Stop the Vape Ban Campaign Hopes To Help H.R. 1136
The FDA Deeming Authority Clarification Act of 2017 is a bipartisan bill that was introduced to change the Food and Drug Administration rules that could put many vape shops out of business and leave e-cigarette users with few options for purchasing vaping products and supplies. The bill is supported by many organizations that have joined together and launched the Stop the Vape Ban Campaign.
The campaign was created to increase public awareness of the current situation involving the production and sale of e-cigarettes, vaporizers and related products. The FDA deeming rules will require testing of all e-liquid and other vaping products as well as FDA approval before being allowed on the market, beginning in August 2018. The biggest obstacle to manufacturers is the high cost of the tests, which is estimated to be at least $500,000 per product and possibly much higher. While critics say that the tests required are overzealous and unfairly single out e-liquid as potentially dangerous while most other products sold in the U.S. are not subject to such extreme safety measures, the FDA and supporters of the deeming rules say that vaping products must be kept out of the hands of young people and could prove to be dangerous at some point in the future.
The primary focus of the Stop the Vape Ban Campaign is to change one part of the deeming rules that has the potential to put many vape suppliers out of business and remove nearly all currently available vape products from the market. The rules grandfather in older vape products, allowing them to remain on the market without complying with testing; however, the date for the grandfather clause is 2007. This means that any vaping products manufactured since then will have to comply with the testing rules. There are very few vaping products on the market today that were made prior to 2007, therefore, nearly everything currently available will be gone by August 2018, unless manufacturers can afford to comply with the rules or the grandfather date is changed.

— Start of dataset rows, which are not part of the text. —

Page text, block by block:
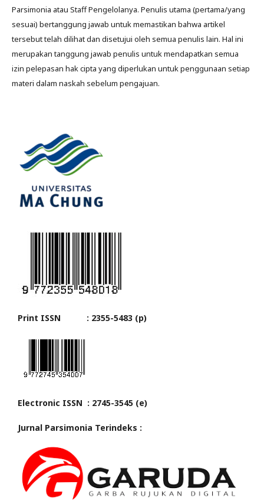
Parsimonia atau Staff Pengelolanya. Penulis utama (pertama/yang
sesuai) bertanggung jawab untuk memastikan bahwa artikel
tersebut telah dilihat dan disetujui oleh semua penulis lain. Hal ini
merupakan tanggung jawab penulis untuk mendapatkan semua
izin pelepasan hak cipta yang diperlukan untuk penggunaan setiap
materi dalam naskah sebelum pengajuan.
Print ISSN : 2355-5483 (p)
Electronic ISSN : 2745-3545 (e)
Jurnal Parsimonia Terindeks :
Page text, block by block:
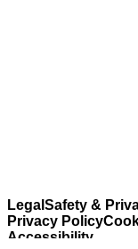
Legal Safety &
Privacy Policy
Accessibility
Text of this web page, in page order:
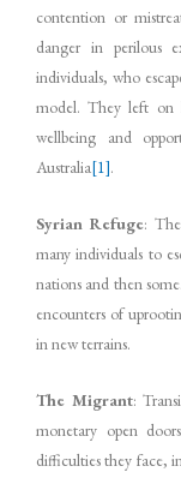
contention or
danger in perilous
individuals, who
model. They left on
wellbeing and
Australia[1].
Syrian Refuge:
many individuals to
nations and then
encounters of
in new terrains.
The Migrant:
monetary open
difficulties they face,
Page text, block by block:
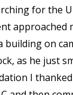
for the
approached
building on
as he just
I thanked
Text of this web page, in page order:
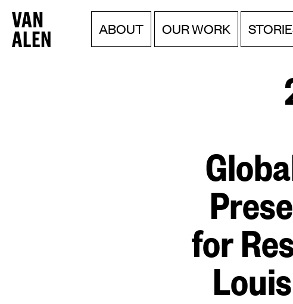
Van
Alen
Menu
Skip
to
content
ABOUT OUR WORK
for
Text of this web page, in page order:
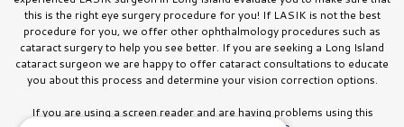
this is the right eye surgery procedure for you! If LASIK is not the best
procedure for you, we offer other ophthalmology procedures such as
cataract surgery to help you see better. If you are seeking a Long Island
cataract surgeon we are happy to offer cataract consultations to educate
you about this process and determine your vision correction options.
If you are using a screen reader and are having problems using this

The primary goal of the campaign is to get the date changed to 2016. This would still put suppliers and manufacturers in a bind as to newer products, but at least current products and those only a few years old would be allowed to be sold and purchased by consumers.
The legislation to change the deeming rules was sponsored by Oklahoma Republican Tom Cole and Georgia Democrat Sanford Bishop, both members of the House of Representatives. Rep. Bishop has stated that he believes that vape products offer “a promising path for harm reduction” and should continue to be available.
Stop the Vape Ban has a website with instructions for contacting individual members of congress and the President of the United States to ask them to support the bill.